IMMUNOPATHOLOGICAL STUDIES OF POLYARTERITIS NODOSA AND WEGENERS GRANULOMATOSIS - A REPORT OF 43 PATIENTS WITH 51 RENAL BIOPSIES

Abstract

Although it is generally considered that vasculitis of the polyarteritis nodosa (PAN) group and Wegener''s granulomatosis (WG) is immune complex (IC) mediated, there are no simultaneous data on circulating IC [CIC], complement levels, and deposits of Ig and complement in the kidney. A retrospective study of 43 patients suffering from PAN and WG was performed. Ig glomerular deposits were uncommon and scanty, except in 2 patients with WG; C3 [complement component 3] deposits were detected in 12 patients, whereas fibrinogen was constantly found when lesions were recent and active. Similar data were obtained for the renal vessel walls. Contrasting with these results, rheumatoid factors and cryoglobulins, suggestive of the presence of circulating IC, were detected, respectively, in 9 of 39 and 7 of 37 patients, and IC activity assessed by the [Burkitts'' lymphoma] Raji cell assay, and the C1q binding assay was found, respectively, in 6 of 17 and 9 of 10 patients before treatment, and in none of 10 and 5 of 7 patients in remission. Hemolytic complement activity and complement components were never decreased, but the C3d breakdown product of C3 was elevated in all the 8 patients studied before treatment.
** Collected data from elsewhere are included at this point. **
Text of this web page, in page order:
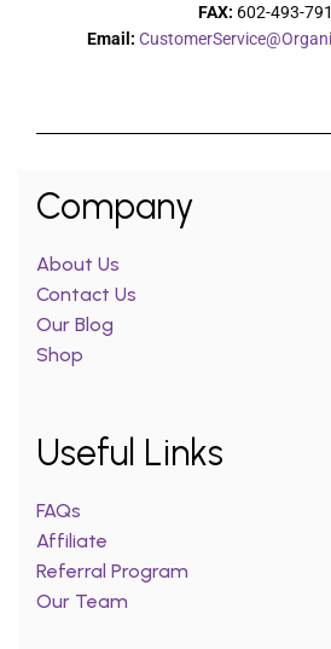
FAX: 602-493-
Email:
Company
About Us
Contact Us
Our Blog
Shop
Useful Links
FAQs
Affiliate
Referral Program
Our Team
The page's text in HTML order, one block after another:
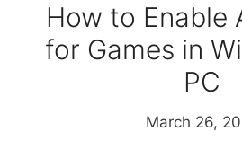
How to Enable
for Games in
PC
March 26,
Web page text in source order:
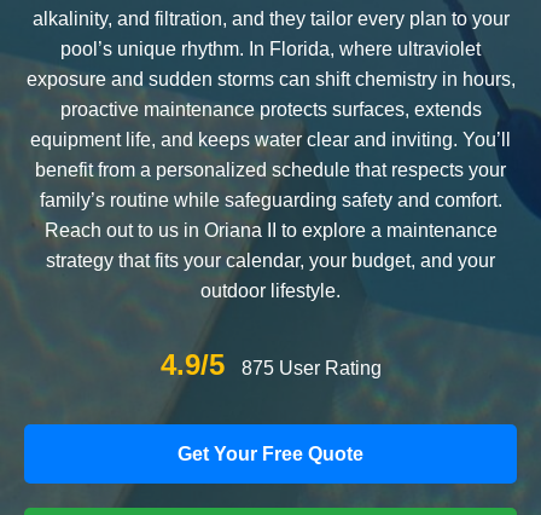
alkalinity, and filtration, and they tailor every plan to your
pool’s unique rhythm. In Florida, where ultraviolet
exposure and sudden storms can shift chemistry in hours,
proactive maintenance protects surfaces, extends
equipment life, and keeps water clear and inviting. You’ll
benefit from a personalized schedule that respects your
family’s routine while safeguarding safety and comfort.
Reach out to us in Oriana II to explore a maintenance
strategy that fits your calendar, your budget, and your
outdoor lifestyle.
4.9/5 875 User Rating
Get Your Free Quote
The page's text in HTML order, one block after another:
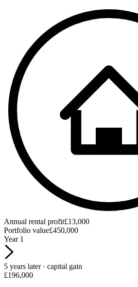
Annual rental profit£13,000
Portfolio value£450,000
Year 1
5 years later · capital gain
£196,000
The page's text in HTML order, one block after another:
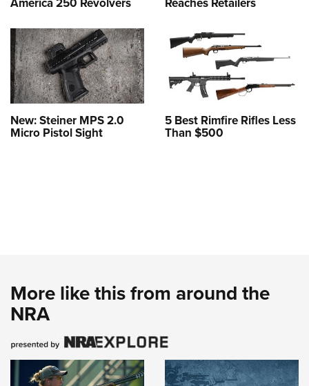
New: Steiner MPS 2.0
Micro Pistol Sight
5 Best Rimfire Rifles Less
Than $500
More like this from around the
NRA
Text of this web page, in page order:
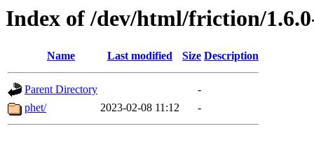
Index of /dev/html/friction/
Name Last modified Size Description
Parent Directory
-
phet/
2023-02-08 11:12 -
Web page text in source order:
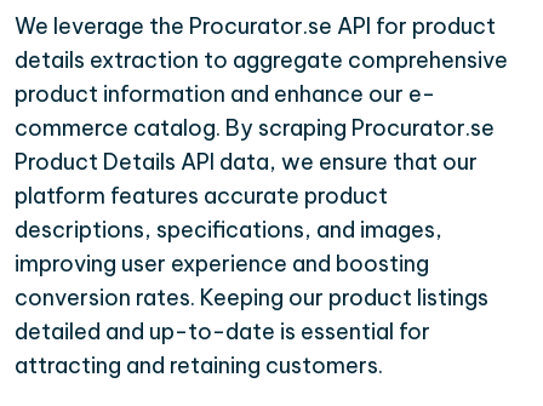
We leverage the Procurator.se API for product
details extraction to aggregate comprehensive
product information and enhance our e-
commerce catalog. By scraping Procurator.se
Product Details API data, we ensure that our
platform features accurate product
descriptions, specifications, and images,
improving user experience and boosting
conversion rates. Keeping our product listings
detailed and up-to-date is essential for
attracting and retaining customers.
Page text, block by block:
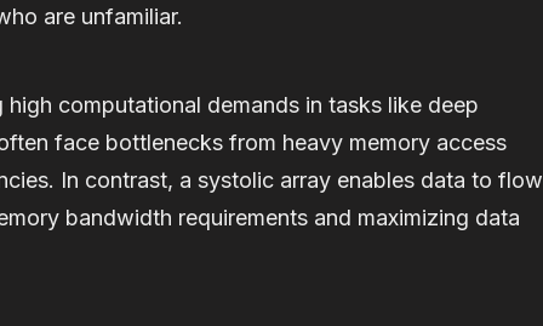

Signs of persistent hepatitis B virus (HBV) infection were detected in 5 of 25 patients of the PAN group, whereas 3 of 8 patients with WG had only anti-HBV antibodies. Cytomegalovirus (CMV) could be isolated from the blood in a case of WG before the treatment was started. Persistent interferonemia was detected in 1 of 5 patients. Either renal deposition of CIC is transient, the paucity of Ig deposits being due to rapid clearance of IC by phagocytic cells; or, alternatively, vascular and glomerular lesion are not caused by CIC, as in some cases of experimental vasculitis induced by infectious agents.